郑朗继续说道:“岭南百姓有一传说,说中原通向岭南路上有一泉,名曰贪泉,官员前去多饮此泉之水,故一个个变得贪婪无比。其实那有此泉,只是岭南百姓看到朝廷派一个官员前来,贪得无厌,两个官员前来还是如此,三个官员前来亦是如此,象梅挚那样的官员少之又少,心中不解,故有此说,用官员在路上喝了贪泉的水来解释这些官员一个个贪得无厌的原因。侬智高兵起之时,仅数千人,一路而来,部分兵士乃是侬智高胁迫之外,大多数皆是附从之民。韶州兵士居然主动杀死知监邓骧以回应,为何?”
郑朗娓娓而谈,神情平静,然而却揭示了一个大问题,很大很大的问题。
“朝廷对岭南本来采取了平和政策,薄征轻敛,多数地区划为自治性很强的羁縻州县,朝廷连官员都不曾派驻,又对各个部族酋首进行拉拢,看到他们种种不法行为,宁肯息事宁人,也不多言。
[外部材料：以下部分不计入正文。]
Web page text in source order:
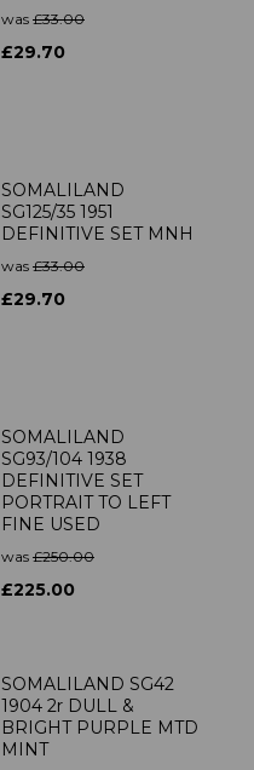
was £33.00
£29.70
SOMALILAND
SG125/35 1951
DEFINITIVE SET MNH
was £33.00
£29.70
SOMALILAND
SG93/104 1938
DEFINITIVE SET
PORTRAIT TO LEFT
FINE USED
was £250.00
£225.00
SOMALILAND SG42
1904 2r DULL &
BRIGHT PURPLE MTD
MINT
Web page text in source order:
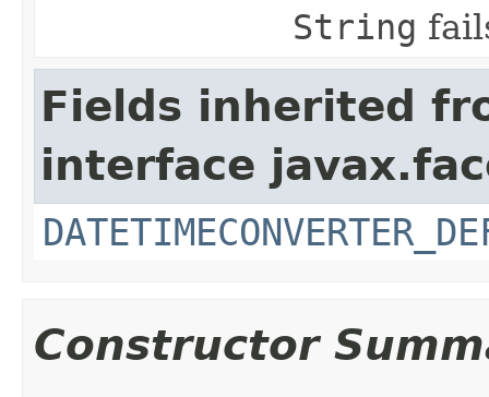
String
Fields inherited
interface
Constructor
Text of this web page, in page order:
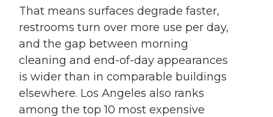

虽仁有余,威终不足,故各个生蛮多无法无天,进而产生得陇望蜀的想法,侬智高便是如此。但各个官员到了岭南,贪肆暴虐,百姓多怨恨之。各部族酋野心勃勃,各地百姓怨恨,能不产生侬智高乎?一个侬智高不足虑也,大不了朝廷派大将重臣,率数万禁兵,足以能将其平灭。但从利州路、梓州路、夔州路到荆湖两路的西北峡区,再到岭南,朝廷三分之一以上的面积皆是如此,并且越发展越恶劣,随时就能产生一个侬智高。而北方有西夏之逼,契丹之困,吐蕃唃厮啰与我朝虽相互利用关系,但敌意不烈,可能保证其数子亦是如此?因此,朝廷要改变其政策了。臣在观看,若是余靖与杨畋前去平叛无功,臣想请陛下恩准臣与狄青一文一武,共去岭南平叛侬智高,狄青主兵,臣去主政。治理岭南两到三年。若有功,再前去处理梅山蛮事宜,以及夔州部分地区的恶蛮首,大约七八年时间,只要朝廷配合,臣能保证让南方危机消减。”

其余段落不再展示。